Search code examples
indexinglookuppython-polars

What is the fastest way to do "indexed" look-ups in Polars?


I am working with large polars dataframes which are fully loaded in memory. Each row is uniquely indexed by columns entityId (Int64) and entryDate (date).

I know poalars does not have indexes, but I still need to do ad-hoc look-ups of data against these tables, and it is frequent enough that it's taking a non-trivial % of my application's runtime.

Currently I am finding these rows by using .filter

def locate(df, entityId, entryDate)->pl.DataFrame:
    return df.filter(pl.col('entityId')==entityId).filter(pl.col('entryDate') == entryDate)

This is fairly fast, but it still takes 50 to 100ms to look up a row.

Are there any optimizations I'm missing?

Some things I tried:

  1. using .lazy / .collect (no change)
  2. sorting by entityId (no change)

I'm on polars 0.17.12


Solution

  • I'm going to start with

    size=1000000
    df=pl.DataFrame({'entityId':np.random.randint(0,200,size=size),
                    'entryDate':[datetime(2022,1,1).date() + timedelta(days=int(np.random.randint(1,200,1)[0])) for _ in range(size)],
                    'blah':np.random.random(size=size)})
    
    %%timeit
    df.filter(pl.col('entityId')==34).filter(pl.col('entryDate')==datetime(2022,2,16).date())
    
    1.45 ms ± 14 µs per loop
    

    That's the benchmark.

    The first improvement you can make is to combine your filters instead of chaining them...

    %%timeit
    df.filter((pl.col('entityId')==34) & (pl.col('entryDate')==datetime(2022,2,16).date()))
    
    996 µs ± 16.6 µs per loop
    

    Now let's try to sort the columns...

    df=df.sort(['entityId', 'entryDate'])
    

    After sorting...

    %%timeit
    df.filter(pl.col('entityId')==34).filter(pl.col('entryDate')==datetime(2022,2,16).date())
    
    1.33 ms ± 23.7 µs per loop
    

    barely an improvement over the initial 1.45ms

    %%timeit
    df.filter((pl.col('entityId')==34) & (pl.col('entryDate')==datetime(2022,2,16).date()))
    
    1.04 ms ± 35.5 µs per loop
    

    not sure why that took longer on average although they overlap in 1 std dev so basically the same.

    now let's try making a struct column out of the two columns which we'll call INDEX

    df=df.select(pl.struct(['entityId', 'entryDate']).alias('INDEX'), pl.exclude(['entityId', 'entryDate'])).sort('INDEX')
    
    
    %%timeit
    df.filter((pl.col('INDEX').struct.field('entityId')==34) & (pl.col('INDEX').struct.field('entryDate')==datetime(2022,2,16).date()))
    946 µs ± 18.4 µs per loop
    

    That's a slight improvement.

    Let's try partitioning the df by entityId

    dfdicts=df.unnest('INDEX').partition_by('entityId',as_dict=True)
    
    %%timeit
    dfdicts[34].filter(pl.col('entryDate')==datetime(2022,2,16).date())
    
    445 µs ± 6.51 µs per loop
    

    That's a big improvement!! Let's try partitioning the other way

    dfdicts2=df.unnest('INDEX').partition_by('entryDate',as_dict=True)
    
    %%timeit
    dfdicts2[datetime(2022,2,16).date()].filter(pl.col('entityId')==34)
    
    382 µs ± 7.23 µs per loop
    

    The search_sorted trick only works when you want to get a single row and in my random data it's been returning multiple rows.

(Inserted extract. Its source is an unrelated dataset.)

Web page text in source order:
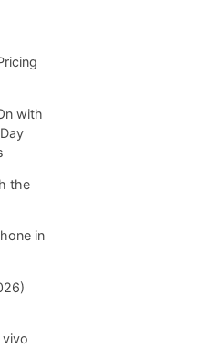
with
the
in

However if you're only looking to get a single row you could do

    %%timeit
    startrow=dfdicts2[datetime(2022,2,16).date()].get_column('entityId').search_sorted(34, side='left')
    dfdicts2[datetime(2022,2,16).date()].slice(startrow, 1)
    
    333 µs ± 8.31 µs per loop
    

    There's a slight improvement in the search_sorted trick against the regular filter but not as big as here

    I'm guessing that since that answer was posted that filter was made to be much more efficient so that's one reason why there's not much of an improvement. In this case the improvement might just be because it's only returning one row.

    TL;DR

    If you've got enough memory then partition by one of the columns, try both since the size will matter on which will give better performance. The search_sorted trick will only work on numbers, not dates, so it'll only be available if you partition by the date field. If you don't have the memory for the partition_by then combining your columns into a sorted struct plus keeping both filter expressions in one call to filter then that should be the next best. You can easily unnest('INDEX') to get the original shape back.

    As an aside If you can refactor whatever you're doing downstream into a groupby.agg and/or join then that would probably be much better in particular because of parallelization.